* _What is being asked_: Your answer must be the exact lines below, starting with the line with "Have Questions?" and going on through the line with "Recover Component", both included, with no pictures.

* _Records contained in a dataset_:
================================
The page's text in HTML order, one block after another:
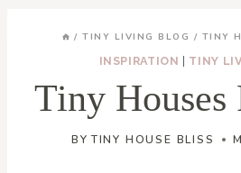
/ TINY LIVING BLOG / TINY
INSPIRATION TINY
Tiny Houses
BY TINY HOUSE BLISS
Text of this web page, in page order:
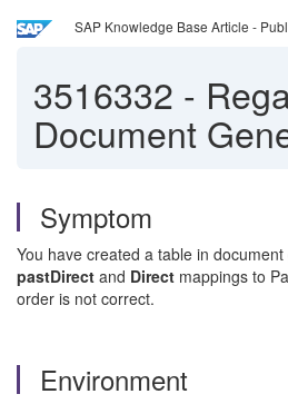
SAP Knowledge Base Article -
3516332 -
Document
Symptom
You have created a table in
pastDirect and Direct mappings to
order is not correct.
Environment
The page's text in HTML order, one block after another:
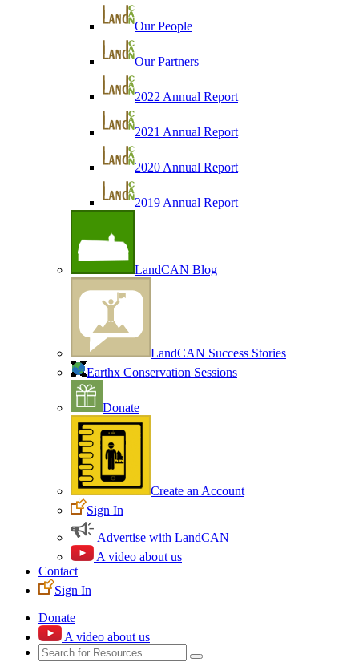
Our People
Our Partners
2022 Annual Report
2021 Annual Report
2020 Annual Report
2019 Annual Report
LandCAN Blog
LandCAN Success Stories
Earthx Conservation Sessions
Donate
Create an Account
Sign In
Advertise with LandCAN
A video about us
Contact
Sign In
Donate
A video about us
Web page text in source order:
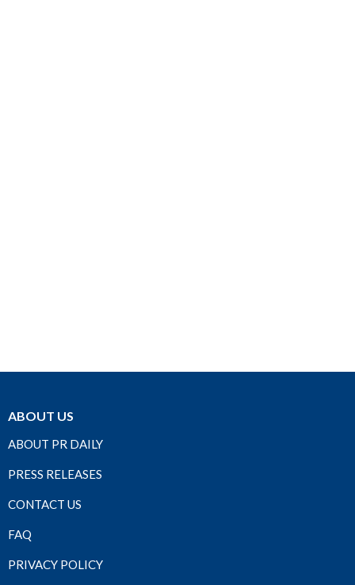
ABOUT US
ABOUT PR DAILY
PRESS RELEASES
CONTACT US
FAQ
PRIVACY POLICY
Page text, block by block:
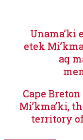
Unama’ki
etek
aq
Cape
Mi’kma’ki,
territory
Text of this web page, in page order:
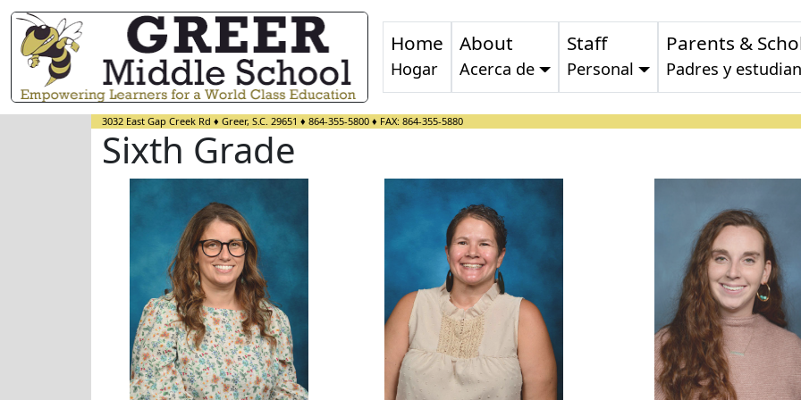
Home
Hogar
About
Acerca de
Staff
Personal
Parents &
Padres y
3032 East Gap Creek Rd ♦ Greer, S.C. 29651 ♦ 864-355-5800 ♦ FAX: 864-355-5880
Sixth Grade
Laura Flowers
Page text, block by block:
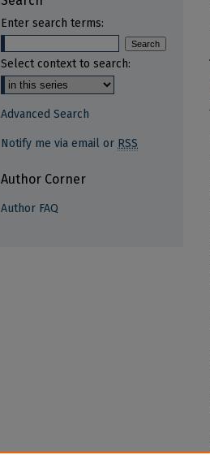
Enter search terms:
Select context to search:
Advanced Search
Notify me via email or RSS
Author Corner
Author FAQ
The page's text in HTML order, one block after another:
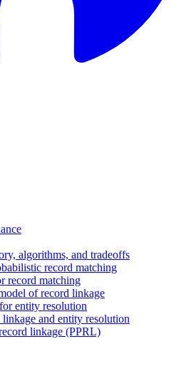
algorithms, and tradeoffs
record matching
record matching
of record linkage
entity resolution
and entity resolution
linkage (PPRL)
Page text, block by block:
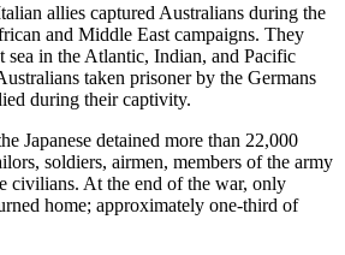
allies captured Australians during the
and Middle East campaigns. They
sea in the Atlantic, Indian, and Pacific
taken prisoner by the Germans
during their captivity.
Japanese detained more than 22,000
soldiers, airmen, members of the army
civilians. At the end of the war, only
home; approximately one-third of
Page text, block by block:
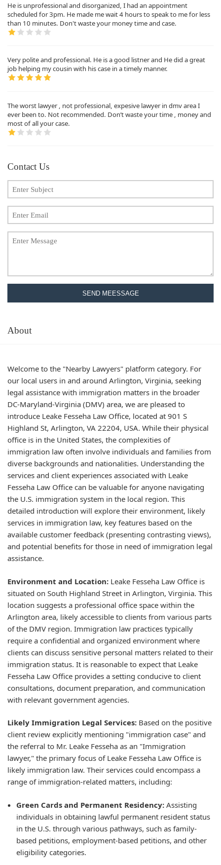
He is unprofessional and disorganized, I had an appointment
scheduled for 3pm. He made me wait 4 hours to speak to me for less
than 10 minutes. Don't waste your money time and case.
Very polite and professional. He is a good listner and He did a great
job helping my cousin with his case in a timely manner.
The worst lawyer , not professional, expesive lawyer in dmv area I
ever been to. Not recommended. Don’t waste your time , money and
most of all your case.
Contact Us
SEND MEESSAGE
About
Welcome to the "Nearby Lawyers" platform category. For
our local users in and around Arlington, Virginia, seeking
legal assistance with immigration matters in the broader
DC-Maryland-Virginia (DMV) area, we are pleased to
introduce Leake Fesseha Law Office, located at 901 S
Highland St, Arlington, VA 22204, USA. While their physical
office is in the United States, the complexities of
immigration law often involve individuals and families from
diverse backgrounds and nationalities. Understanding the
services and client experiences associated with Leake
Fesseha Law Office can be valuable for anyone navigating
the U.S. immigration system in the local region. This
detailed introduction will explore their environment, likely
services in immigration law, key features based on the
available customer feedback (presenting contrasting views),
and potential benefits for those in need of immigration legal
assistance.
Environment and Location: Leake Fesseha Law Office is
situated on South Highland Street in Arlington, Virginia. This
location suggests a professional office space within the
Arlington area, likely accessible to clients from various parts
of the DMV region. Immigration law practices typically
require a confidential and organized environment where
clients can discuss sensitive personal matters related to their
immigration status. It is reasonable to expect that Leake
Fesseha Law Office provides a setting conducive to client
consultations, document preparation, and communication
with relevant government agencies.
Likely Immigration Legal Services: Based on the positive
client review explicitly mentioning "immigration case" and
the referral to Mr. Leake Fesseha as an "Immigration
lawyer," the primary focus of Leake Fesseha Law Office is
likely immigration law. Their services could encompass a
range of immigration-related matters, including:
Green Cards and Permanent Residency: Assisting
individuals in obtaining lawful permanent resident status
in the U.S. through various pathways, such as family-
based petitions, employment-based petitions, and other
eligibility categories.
================================
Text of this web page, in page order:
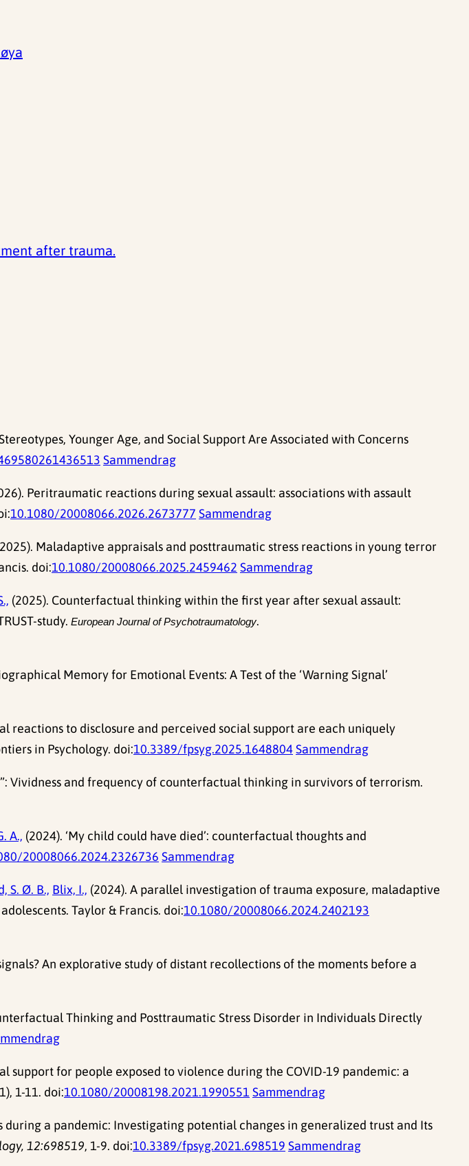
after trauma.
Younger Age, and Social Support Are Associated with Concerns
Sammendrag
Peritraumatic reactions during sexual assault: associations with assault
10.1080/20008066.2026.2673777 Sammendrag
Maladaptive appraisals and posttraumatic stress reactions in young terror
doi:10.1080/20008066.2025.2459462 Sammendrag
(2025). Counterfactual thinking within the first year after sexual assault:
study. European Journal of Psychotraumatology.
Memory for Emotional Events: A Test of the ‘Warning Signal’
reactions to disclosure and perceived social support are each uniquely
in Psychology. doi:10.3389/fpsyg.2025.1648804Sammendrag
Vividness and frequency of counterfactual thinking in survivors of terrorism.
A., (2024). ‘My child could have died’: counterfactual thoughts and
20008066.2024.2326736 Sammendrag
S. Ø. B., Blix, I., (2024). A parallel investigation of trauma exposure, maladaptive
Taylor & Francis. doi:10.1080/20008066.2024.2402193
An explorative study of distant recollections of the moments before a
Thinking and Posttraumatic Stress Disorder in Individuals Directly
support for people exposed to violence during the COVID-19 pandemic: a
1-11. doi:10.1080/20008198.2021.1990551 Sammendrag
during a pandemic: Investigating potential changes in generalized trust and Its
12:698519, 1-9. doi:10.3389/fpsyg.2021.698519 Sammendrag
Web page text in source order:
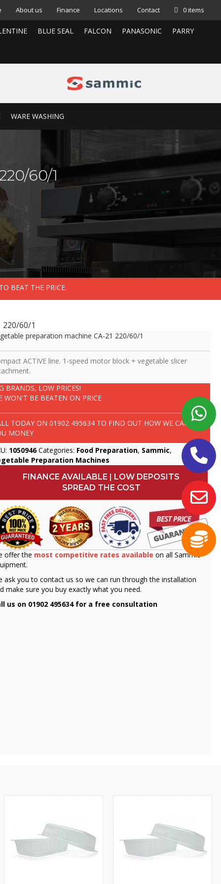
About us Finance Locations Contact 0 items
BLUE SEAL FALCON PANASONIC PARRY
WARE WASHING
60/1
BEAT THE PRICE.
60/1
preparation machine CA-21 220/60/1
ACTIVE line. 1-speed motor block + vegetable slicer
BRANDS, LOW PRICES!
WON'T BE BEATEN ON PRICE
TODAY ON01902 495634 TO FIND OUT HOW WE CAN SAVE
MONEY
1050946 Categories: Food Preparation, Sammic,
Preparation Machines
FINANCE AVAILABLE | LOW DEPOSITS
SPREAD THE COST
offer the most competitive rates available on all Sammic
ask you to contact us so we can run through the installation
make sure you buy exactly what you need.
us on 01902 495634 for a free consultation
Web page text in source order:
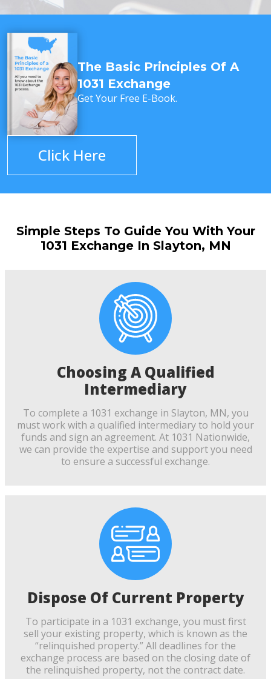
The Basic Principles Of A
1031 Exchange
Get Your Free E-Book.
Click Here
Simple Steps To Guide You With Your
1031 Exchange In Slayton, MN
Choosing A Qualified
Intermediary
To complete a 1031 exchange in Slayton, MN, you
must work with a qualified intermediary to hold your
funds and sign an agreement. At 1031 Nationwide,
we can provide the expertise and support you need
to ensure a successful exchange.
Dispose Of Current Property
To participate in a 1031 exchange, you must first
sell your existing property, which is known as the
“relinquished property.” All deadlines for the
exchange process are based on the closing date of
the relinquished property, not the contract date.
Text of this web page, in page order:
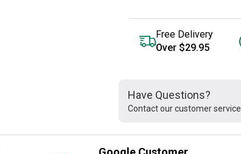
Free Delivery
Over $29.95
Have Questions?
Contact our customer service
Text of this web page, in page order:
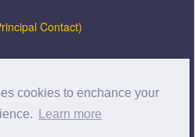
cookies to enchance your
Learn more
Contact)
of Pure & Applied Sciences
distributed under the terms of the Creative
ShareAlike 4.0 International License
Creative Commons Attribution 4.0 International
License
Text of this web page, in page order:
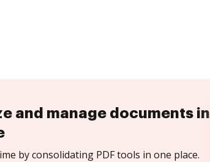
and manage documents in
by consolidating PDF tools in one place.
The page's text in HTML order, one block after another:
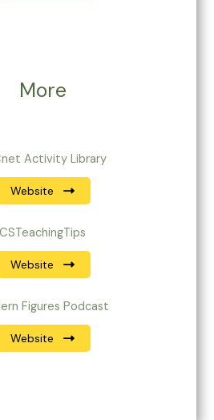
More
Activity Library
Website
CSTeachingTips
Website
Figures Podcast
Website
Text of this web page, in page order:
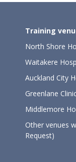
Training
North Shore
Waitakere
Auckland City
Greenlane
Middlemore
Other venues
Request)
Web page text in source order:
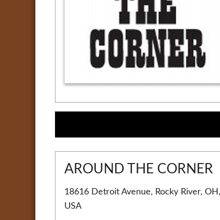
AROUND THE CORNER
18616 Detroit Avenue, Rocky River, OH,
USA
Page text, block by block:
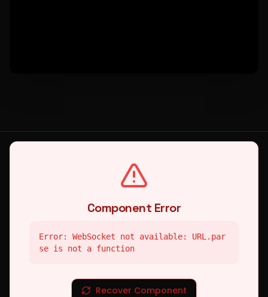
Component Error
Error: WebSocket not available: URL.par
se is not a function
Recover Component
================================
* _Answer to the problem_:
Have Questions?
Contact our customer service
Text of this web page, in page order:
cookies to enchance your
Learn more
Contact)
of Pure & Applied Sciences
distributed under the terms of the Creative
ShareAlike 4.0 International License
Creative Commons Attribution 4.0 International
License
Text of this web page, in page order:
and manage documents in
by consolidating PDF tools in one place.
The page's text in HTML order, one block after another:
More
Activity Library
Website
CSTeachingTips
Website
Figures Podcast
Website
Text of this web page, in page order:
Training
North Shore
Waitakere
Auckland City
Greenlane
Middlemore
Other venues
Request)
Web page text in source order:
AROUND THE CORNER
18616 Detroit Avenue, Rocky River, OH,
USA
Page text, block by block:
Component Error
Error: WebSocket not available: URL.par
se is not a function
Recover Component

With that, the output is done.